The ACT has legislated limits in rent increases for existing tenants (rental CPI +10%). I suspect the law is not very effective because it relies on tenants pushing back against proposed increases. My guess is most tenants don't know about the limits, and many of those who do judge (probably correctly) that they'll be worse off if they push back

Expand full comment
Jul 25, 2022·edited Jul 25, 2022

I sort of assumed that the ideas of rent controlled are to do with the lag in the market responding to price signals. Hypothetically if higher rents lead to more construction, then no controls would eventually feed into more supply than otherwise, which would eventually depress rental growth and return rental prices back to their long term trend growth.

And I guess we can see that in the index chart where over some periods rents growth above the 3% trend and in other periods are below it.

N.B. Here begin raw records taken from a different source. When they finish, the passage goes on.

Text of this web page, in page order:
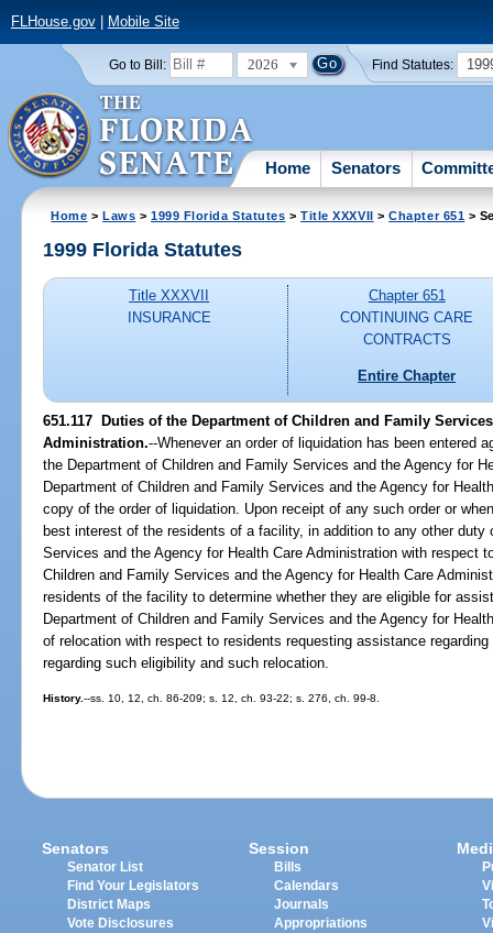
FLHouse.gov| Mobile Site
Go to Bill: 2026 Find Statutes:
Home Senators
Home >Laws >1999 Florida Statutes >Title XXXVII >Chapter 651 >
1999 Florida Statutes
Title XXXVII
INSURANCE
Chapter 651
CONTINUING CARE
CONTRACTS
Entire Chapter
651.117 Duties of the Department of Children and Family
Administration.--Whenever an order of liquidation has been entered
the Department of Children and Family Services and the Agency for
Department of Children and Family Services and the Agency for
copy of the order of liquidation. Upon receipt of any such order or
best interest of the residents of a facility, in addition to any other duty
Services and the Agency for Health Care Administration with respect
Children and Family Services and the Agency for Health Care
residents of the facility to determine whether they are eligible for
Department of Children and Family Services and the Agency for
of relocation with respect to residents requesting assistance
regarding such eligibility and such relocation.
History.--ss. 10, 12, ch. 86-209; s. 12, ch. 93-22; s. 276, ch. 99-8.
Senators
Senator List
Find Your Legislators
District Maps
Vote Disclosures
Session
Bills
Calendars
Journals
Appropriations

Whereas supposedly regulating them would limit the price signal to build more supply, and in turn delay or reduce additional construction. However I wonder if it would merely smooth out housing cycles by also preventing a glut/bust period where rents grow below trend.

And that's assuming regulations were set at trend. I can see how regulating rents of new construction to the point where it starts affecting estimated long term cash flows would start having an impact, because then you altering the expected pay off. But in a way if it's merely smoothing the rental cycle then maybe you could expect it to curtail windfalls and potentially stabilise supply booms and busts.

Expand full comment

Here's how the two views might be not contradictory. Consider a case where rental returns are not uniform, and are not known in advance.

So the market can push down rental yields in aggregate, while some properties maintain high yield that will be affected by rent controls (and therefore rent control can affect supply).

The variation can also happen across time (through then it depends if rent control is applied yearly or cumulatively).

In any case, rent control has a chilling effect on investment, at the very least because it signals the readiness to interfere in the market. A non biting rent control can easily become biting, it's a slippery slope.